I flipped the pages of the book, something about Christopher Columbus discovering America and blah blah blah, I didn't really care. What I wanted to hear was their decision at the end of the long argument. My father is king so his decision is always final but most times, he tends to let his judgment get swayed by his brothers. I don't like that.

The intercom by my bedside buzzed and I snatched it up immediately, the history book now totally forgotten. It was my father asking me to come downstairs.

I got out of bed and walked over to the mirror to make sure my hair and make up was intact.

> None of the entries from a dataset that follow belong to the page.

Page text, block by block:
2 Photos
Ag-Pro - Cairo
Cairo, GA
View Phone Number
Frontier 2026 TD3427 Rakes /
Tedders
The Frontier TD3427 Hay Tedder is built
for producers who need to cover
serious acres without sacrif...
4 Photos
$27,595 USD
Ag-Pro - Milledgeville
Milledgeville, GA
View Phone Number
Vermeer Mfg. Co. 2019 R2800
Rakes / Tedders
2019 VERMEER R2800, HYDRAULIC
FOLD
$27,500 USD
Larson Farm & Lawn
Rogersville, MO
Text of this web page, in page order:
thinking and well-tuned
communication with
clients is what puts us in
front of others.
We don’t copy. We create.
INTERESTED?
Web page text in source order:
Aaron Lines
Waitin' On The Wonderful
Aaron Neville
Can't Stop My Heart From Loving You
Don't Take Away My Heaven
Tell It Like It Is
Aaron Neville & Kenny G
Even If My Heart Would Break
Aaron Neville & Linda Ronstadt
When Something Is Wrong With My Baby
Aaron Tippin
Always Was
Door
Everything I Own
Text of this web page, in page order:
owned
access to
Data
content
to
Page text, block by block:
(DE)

Even though I was only going downstairs to speak with my father and maybe my uncles, I still had to look good. I was a vampire princess after all. And I did look good in my peach tank top and Ash coloured shorts. My hair was not pinned up in any way and I liked the feeling it caused as it swished behind me when I walked.

My father was lunged on a sofa and my uncles all sat down in couches but they didn't look relaxed at all. I threw on my biggest, 'fakest' smile.

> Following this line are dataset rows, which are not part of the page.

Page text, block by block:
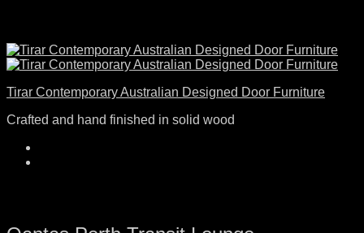
Tirar Contemporary Australian Designed Door Furniture
Crafted and hand finished in solid wood
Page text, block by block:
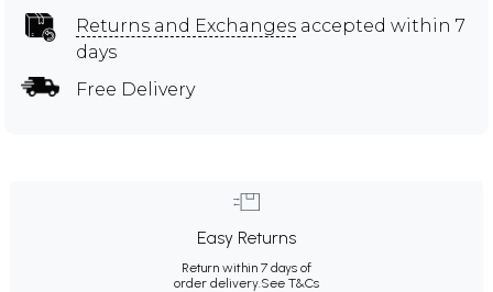
Returns and Exchanges accepted within 7
days
Free Delivery
Easy Returns
Return within 7 days of
order delivery.See T&Cs
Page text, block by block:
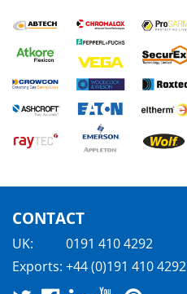
CONTACT
UK:
0191 410 4292
Exports: +44 (0)191 410 4292

''Hello uncle Richard, uncle Winston, uncle Jeffrey.... Hello father.''

My Father waived away my greeting. ''You say you have been accepted at the state University?''

I nodded. He already knew I had been accepted but he liked to start all his boring long speeches by asking obvious questions, there was a rumour that he had once played at being a lawyer some hundred years before he met and fell in love with my mother.

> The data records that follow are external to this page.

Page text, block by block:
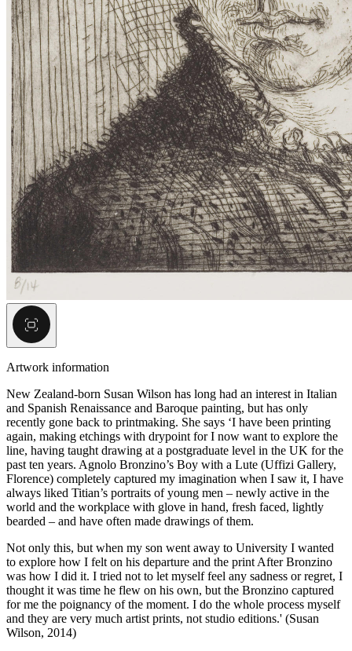
Artwork information
New Zealand-born Susan Wilson has long had an interest in Italian
and Spanish Renaissance and Baroque painting, but has only
recently gone back to printmaking. She says ‘I have been printing
again, making etchings with drypoint for I now want to explore the
line, having taught drawing at a postgraduate level in the UK for the
past ten years. Agnolo Bronzino’s Boy with a Lute (Uffizi Gallery,
Florence) completely captured my imagination when I saw it, I have
always liked Titian’s portraits of young men – newly active in the
world and the workplace with glove in hand, fresh faced, lightly
bearded – and have often made drawings of them.
Not only this, but when my son went away to University I wanted
to explore how I felt on his departure and the print After Bronzino
was how I did it. I tried not to let myself feel any sadness or regret, I
thought it was time he flew on his own, but the Bronzino captured
for me the poignancy of the moment. I do the whole process myself
and they are very much artist prints, not studio editions.' (Susan
Wilson, 2014)

''I was offered admission at the state University father.'' I prompted when he remained silent. I was trying very hard to remember all I had planned to say, the perfect arguments I had come up with in my head about learning how the outside world behaved or keeping in touch with my human side of the family.

My father got up slowly and picked up a photo of mother that was by the window. He sat down again, looking at it with an odd expression on his face and for a moment, I thought he was going to cry but when his raised his head and his eyes met mine, they were dry.

'' You're still very young Amelia -- even by the human standards. You're only nineteen--''

''And nineteen year old humans are in school Dad. I've been a good girl, I've studied hard at my books and the history of this family. I understand the core values this family stands for. Give me the chance to make you proud in a regular University.''

My Uncle Jeffrey snorted. ''You want a chance to make this family proud and you haven't even learned to hunt yet. You'll starve to death if you were not offered blood on a platter like some damn --''

''Jeffrey!'' My father snapped at my uncle and he kept quiet, before my father continued. ''Amelia, I have decided that you would be allowed to go to this university you have chosen but -- You must keep a low profile and must never try to hunt. My servants would supply you daily with blood. That would be all.''

As I ran up to my room, barely leaving the place civilly, my heart kept racing as I imagined what it would be like staying with humans. My mother was human and I inherited her ability to stay out under the sun, but that was the closest I came to being human. I had been home-schooled by the rest of my vampire cousins and was hardly ever allowed out of the house, while my older cousins, who were several hundred years old enjoyed the nightlife of Los Angeles, going on hunts and night parties and coming home with stories of weird hunts where they had allowed humans to have sex with them before they sucked them dry, or sometimes, my cousins Juliet and Helen gushed about some human they had a crush on, then they both fought over him and to settle the issue, they then decided to suck from him together, leaving his dry corpse for the police to figure out.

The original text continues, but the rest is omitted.